We have been given the grace to pray as Jesus, our King, prayed. But we’re like infants, making much noise and still unable to speak for ourselves. We nearly always pray from fear and anxiety, in blindness and desperation. But when we pray in Jesus’ Name, “the Spirit helps us in our weakness; for we do not know how to pray as we ought, but the Spirit himself intercedes for us with sighs too deep for words.

When I prayed to go home, pleaded for the return of my family, begged God to undo the horrors that had overwhelmed my life, I didn’t know I was asking Him to remake all of reality just for me. It never occurred to me that I could never be whole or free unless I was willing to be whole and free in a world that can be horribly painful. If He must rework the world to make me happy, then I don’t love Him, I only love what makes me feel happy. God becomes my fantasy, my story that I can manipulate and rework to my own liking. If God is God, then He must be faithful and worthy of my love even when He doesn’t do as I want, as I know I deserve.
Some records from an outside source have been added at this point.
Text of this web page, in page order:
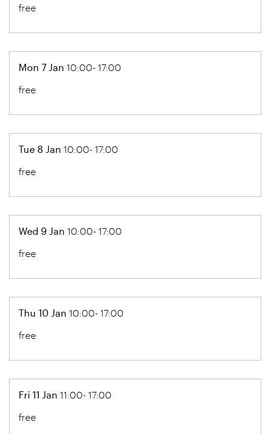
free
Mon 7 Jan 10:00- 17:00
free
Tue 8 Jan 10:00- 17:00
free
Wed 9 Jan 10:00- 17:00
free
Thu 10 Jan 10:00- 17:00
free
Fri 11 Jan 11:00- 17:00
free
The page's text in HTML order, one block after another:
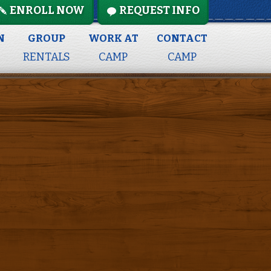
ENROLL NOW REQUEST INFO
GROUP
RENTALS
WORK AT
CAMP
CONTACT
CAMP

Margaret Sidney knew that and so Helen dies. Natalee Holloway remains murdered because God is God.

But Beth Holloway has peace because Natalee is with God who “had cared for her through whatever ordeal she had encountered that night.” And I have happiness and am learning to accept an experience of home that is not what I knew when my family lived; God cares for me through my ordeals and will continue to do so even when the final one culminates with death.

He is the God of answered prayers, prayers that the Holy Spirit refines and utters in a language very few ever learn this side of heaven. Even when God does not give us what we want, He answers our prayers. The losses are real; we don’t go skipping away wreathed in smiles after being lashed by the evils of this world. We do walk on able to live in a world that too often feels like hell. We walk on knowing that the answers Jesus gives us heal us and glorify the Father. Those answered prayers help us carry our crosses as we walk on to heaven.